* [TASK TO COMPLETE] Find the string "inhabitants" in the entries and copy each line that has it.

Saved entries
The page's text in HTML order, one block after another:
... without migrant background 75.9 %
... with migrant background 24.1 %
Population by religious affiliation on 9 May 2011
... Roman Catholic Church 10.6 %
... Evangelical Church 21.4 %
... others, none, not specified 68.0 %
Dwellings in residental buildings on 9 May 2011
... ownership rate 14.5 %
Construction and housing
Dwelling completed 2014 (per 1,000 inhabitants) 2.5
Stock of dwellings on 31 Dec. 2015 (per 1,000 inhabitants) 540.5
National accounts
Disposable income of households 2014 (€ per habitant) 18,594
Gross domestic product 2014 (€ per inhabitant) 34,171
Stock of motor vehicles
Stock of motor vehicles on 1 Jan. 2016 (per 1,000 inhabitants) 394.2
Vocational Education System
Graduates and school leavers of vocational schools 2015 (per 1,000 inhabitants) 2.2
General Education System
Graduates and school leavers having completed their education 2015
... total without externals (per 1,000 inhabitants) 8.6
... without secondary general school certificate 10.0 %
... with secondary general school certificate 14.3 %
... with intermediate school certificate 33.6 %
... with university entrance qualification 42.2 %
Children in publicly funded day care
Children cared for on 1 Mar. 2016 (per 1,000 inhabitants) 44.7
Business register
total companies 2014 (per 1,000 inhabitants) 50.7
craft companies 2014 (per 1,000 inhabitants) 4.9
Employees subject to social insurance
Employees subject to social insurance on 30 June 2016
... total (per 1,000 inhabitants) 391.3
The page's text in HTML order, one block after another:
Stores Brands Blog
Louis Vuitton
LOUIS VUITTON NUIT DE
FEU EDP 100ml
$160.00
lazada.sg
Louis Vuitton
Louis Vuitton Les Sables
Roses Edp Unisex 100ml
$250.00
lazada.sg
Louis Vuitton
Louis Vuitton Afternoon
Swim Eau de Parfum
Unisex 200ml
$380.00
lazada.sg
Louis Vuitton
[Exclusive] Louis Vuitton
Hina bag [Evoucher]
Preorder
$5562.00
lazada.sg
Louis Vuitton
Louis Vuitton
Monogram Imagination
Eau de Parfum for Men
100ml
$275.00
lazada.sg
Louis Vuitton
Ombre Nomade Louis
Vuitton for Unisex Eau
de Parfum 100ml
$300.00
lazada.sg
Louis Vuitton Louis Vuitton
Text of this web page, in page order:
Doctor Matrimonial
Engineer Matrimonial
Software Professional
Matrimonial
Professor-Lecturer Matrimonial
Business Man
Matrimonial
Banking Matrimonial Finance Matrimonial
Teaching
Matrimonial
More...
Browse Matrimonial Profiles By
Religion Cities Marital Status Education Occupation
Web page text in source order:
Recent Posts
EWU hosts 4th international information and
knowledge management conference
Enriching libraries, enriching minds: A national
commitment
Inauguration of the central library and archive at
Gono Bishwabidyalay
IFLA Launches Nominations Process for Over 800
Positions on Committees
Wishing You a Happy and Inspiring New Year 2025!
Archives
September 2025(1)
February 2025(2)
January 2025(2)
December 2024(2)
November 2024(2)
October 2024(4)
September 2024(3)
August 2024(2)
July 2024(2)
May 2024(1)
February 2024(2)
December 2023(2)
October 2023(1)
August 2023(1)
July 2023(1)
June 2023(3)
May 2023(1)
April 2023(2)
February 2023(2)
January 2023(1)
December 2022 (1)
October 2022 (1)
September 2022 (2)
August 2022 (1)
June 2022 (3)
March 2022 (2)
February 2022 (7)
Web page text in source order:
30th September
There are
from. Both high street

* [RESPONSE TO THIS EXERCISE]
Dwelling completed 2014 (per 1,000 inhabitants) 2.5
Stock of dwellings on 31 Dec. 2015 (per 1,000 inhabitants) 540.5
Stock of motor vehicles on 1 Jan. 2016 (per 1,000 inhabitants) 394.2
Graduates and school leavers of vocational schools 2015 (per 1,000 inhabitants) 2.2
... total without externals (per 1,000 inhabitants) 8.6
Children cared for on 1 Mar. 2016 (per 1,000 inhabitants) 44.7
total companies 2014 (per 1,000 inhabitants) 50.7
craft companies 2014 (per 1,000 inhabitants) 4.9
... total (per 1,000 inhabitants) 391.3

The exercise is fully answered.